If your studies in Finland last more than three months you will need a student residence permit or, if you are a Nordic/EU/EEA citizen staying in Finland for more than three months (six months for Nordic citizens), you need to register your residence in Finland. It is also worth noting that, as a rule, you need to apply for your first student residence permit from your home country. If you have come to Finland with a short-term visa, you will usually need to return to your home country to apply for a residence permit.
Finland is a country situated in Northern Europe and joins Sweden, Denmark, Iceland, and Norway to make up the Nordic countries. A parliamentary republic with the government located in the capital city of Helsinki, Finland is home to 5.5 million inhabitants. Most of the population is concentrated in the Southern parts of the country in the biggest cities such as Helsinki, Tampere, and Turku. Finland is ranked as one of the top 5 countries in the world with the highest standards of living and equality. The Finnish welfare state is commendable for its upkeep of all its residents’ well-being.
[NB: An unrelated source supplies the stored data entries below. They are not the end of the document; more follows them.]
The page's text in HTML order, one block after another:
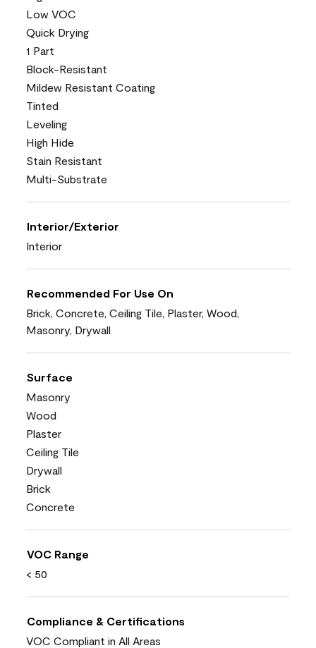
Low VOC
Quick Drying
1 Part
Block-Resistant
Mildew Resistant Coating
Tinted
Leveling
High Hide
Stain Resistant
Multi-Substrate
Interior/Exterior
Interior
Recommended For Use On
Brick, Concrete, Ceiling Tile, Plaster, Wood,
Masonry, Drywall
Surface
Masonry
Wood
Plaster
Ceiling Tile
Drywall
Brick
Concrete
VOC Range
< 50
Compliance & Certifications
VOC Compliant in All Areas
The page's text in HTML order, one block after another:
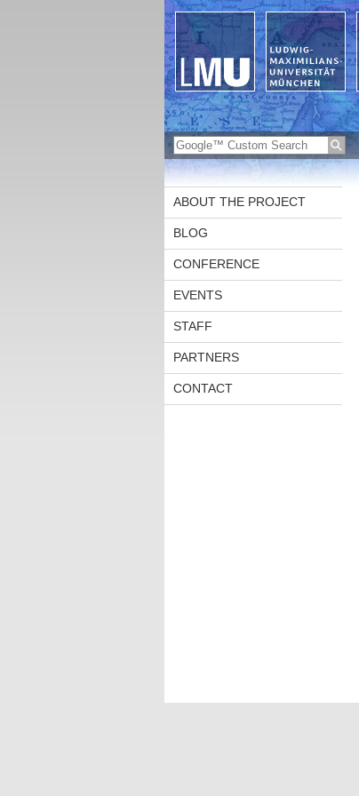
ABOUT THE PROJECT
BLOG
CONFERENCE
EVENTS
STAFF
PARTNERS
CONTACT
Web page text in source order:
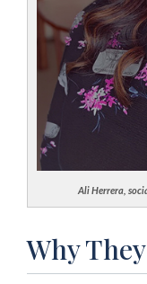
Ali Herrera,
Why
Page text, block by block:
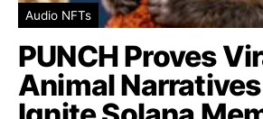
Audio NFTs
PUNCH Proves
Animal
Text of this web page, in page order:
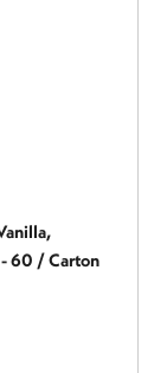
- 60 / Carton
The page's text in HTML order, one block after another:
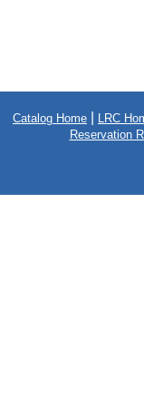
Catalog Home
LRC
Reservation
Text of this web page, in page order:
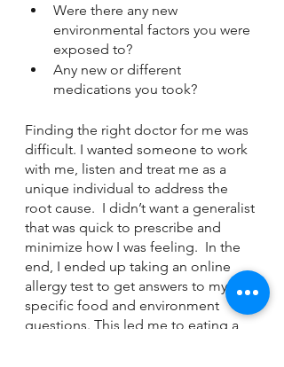
Were there any new
environmental factors you were
exposed to?
Any new or different
medications you took?
Finding the right doctor for me was
difficult. I wanted someone to work
with me, listen and treat me as a
unique individual to address the
root cause.  I didn’t want a generalist
that was quick to prescribe and
minimize how I was feeling.  In the
end, I ended up taking an online
allergy test to get answers to my
specific food and environment
questions. This led me to eating a
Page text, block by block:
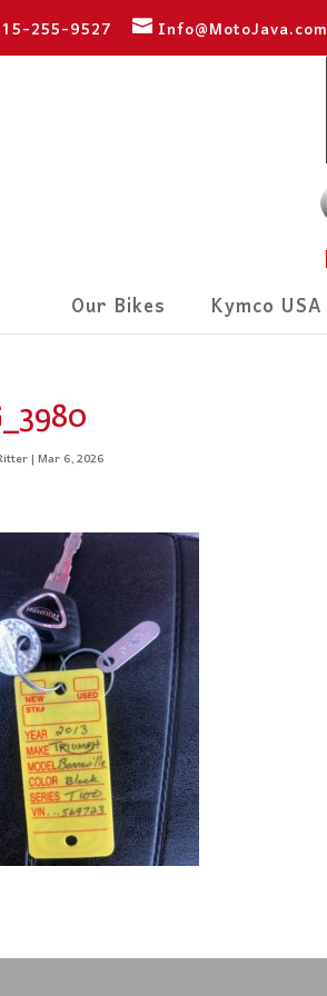
255-9527 Info@MotoJava.com
Our Bikes Kymco USA
|Mar 6, 2026
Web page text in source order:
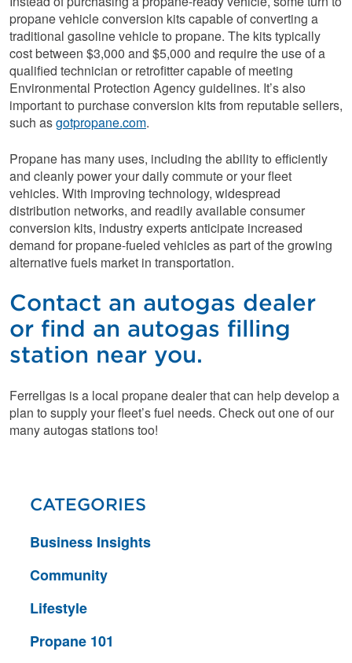
propane vehicle conversion kits capable of converting a
traditional gasoline vehicle to propane. The kits typically
cost between $3,000 and $5,000 and require the use of a
qualified technician or retrofitter capable of meeting
Environmental Protection Agency guidelines. It’s also
important to purchase conversion kits from reputable sellers,
such asgotpropane.com.
Propane has many uses, including the ability to efficiently
and cleanly power your daily commute or your fleet
vehicles. With improving technology, widespread
distribution networks, and readily available consumer
conversion kits, industry experts anticipate increased
demand for propane-fueled vehicles as part of the growing
alternative fuels market in transportation.
Contact an autogas dealer
or find an autogas filling
station near you.
Ferrellgas is a local propane dealer that can help develop a
plan to supply your fleet’s fuel needs. Check out one of our
many autogas stations too!
CATEGORIES
Business Insights
Community
Lifestyle
Propane 101
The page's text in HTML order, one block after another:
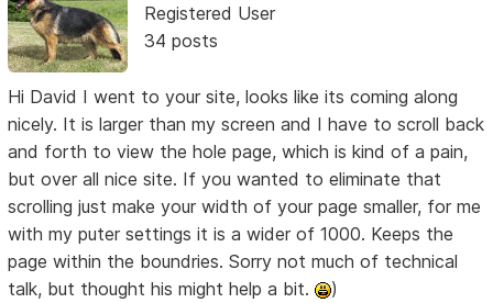
Registered User
34 posts
Hi David I went to your site, looks like its coming along
nicely. It is larger than my screen and I have to scroll back
and forth to view the hole page, which is kind of a pain,
but over all nice site. If you wanted to eliminate that
scrolling just make your width of your page smaller, for me
with my puter settings it is a wider of 1000. Keeps the
page within the boundries. Sorry not much of technical
talk, but thought his might help a bit.
)
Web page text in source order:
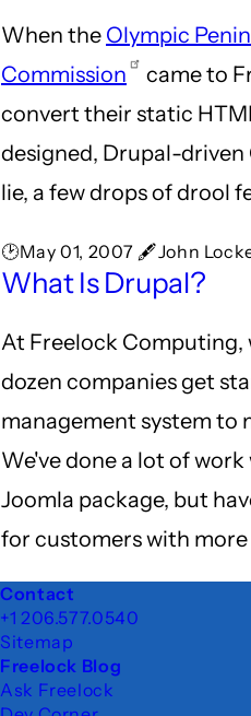
When the Olympic
Commission
came to
convert their static
designed, Drupal-driven
lie, a few drops of drool
🕑May 01, 2007 🖋John
What Is Drupal?
At Freelock Computing,
dozen companies get
management system to
We've done a lot of
Joomla package, but
for customers with
Footer
Contact
+1 206.577.0540
Sitemap
Freelock Blog
Ask Freelock
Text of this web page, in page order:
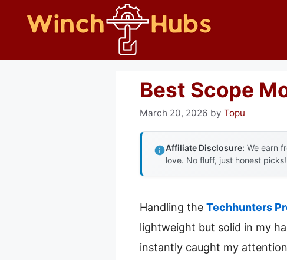
Best Scope
March 20, 2026 by Topu
Affiliate Disclosure: We earn
love. No fluff, just honest picks!
Handling the Techhunters
lightweight but solid in my
instantly caught my
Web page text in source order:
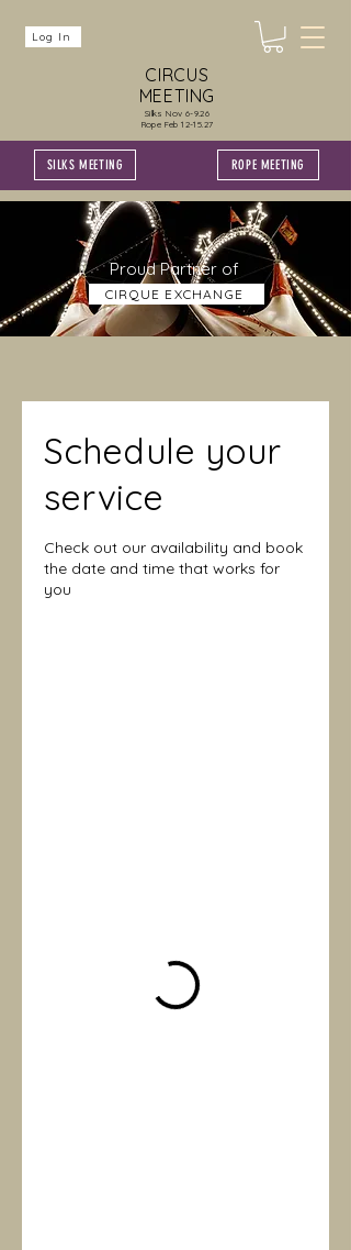
CIRCUS
MEETING
Silks Nov 6-9.26
Rope Feb 12-15.27
SILKS MEETING ROPE MEETING
Log In
Proud Partner of
CIRQUE EXCHANGE
Schedule your
service
Check out our availability and book
the date and time that works for
you
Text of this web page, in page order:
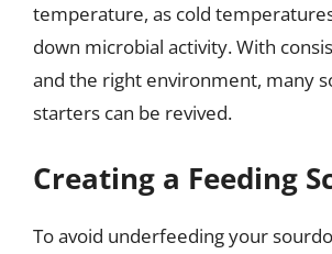
temperature, as cold
down microbial activity. With
and the right environment, many
starters can be revived.
Creating a Feeding
To avoid underfeeding your
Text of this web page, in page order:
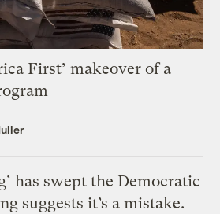
First’ makeover of a
has swept the Democratic
suggests it’s a mistake.
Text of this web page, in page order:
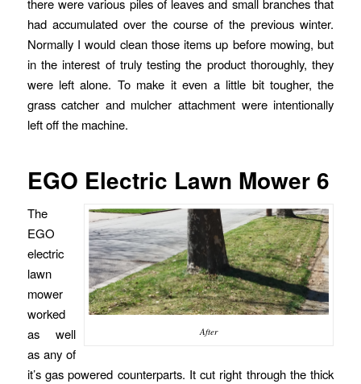
there were various piles of leaves and small branches that
had accumulated over the course of the previous winter.
Normally I would clean those items up before mowing, but
in the interest of truly testing the product thoroughly, they
were left alone. To make it even a little bit tougher, the
grass catcher and mulcher attachment were intentionally
left off the machine.
EGO Electric Lawn Mower 6
After
The
EGO
electric
lawn
mower
worked
as well
as any of
it’s gas powered counterparts. It cut right through the thick
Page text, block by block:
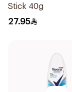
Stick 40g
27.95
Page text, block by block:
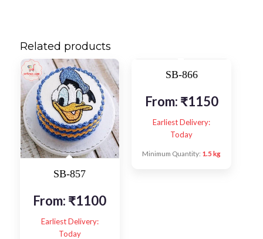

Finland is often referred to as the land of the midnight sun or the land of a thousand lakes, and our nature and seasonal traditions attract tourists from around the globe all year round. With varying temperatures throughout the year, Finland experiences all seasons in their own unique way. Winters are all about snow, ice skating, skiing and hot chocolate, whereas spring sees the force of life awaken in the nature. Summers are for picnics with friends and enjoying sauna followed by a dip in a nearby lake, and autumn paints its myriad of colors on the turning leaves as you go mushroom hunting in the woods.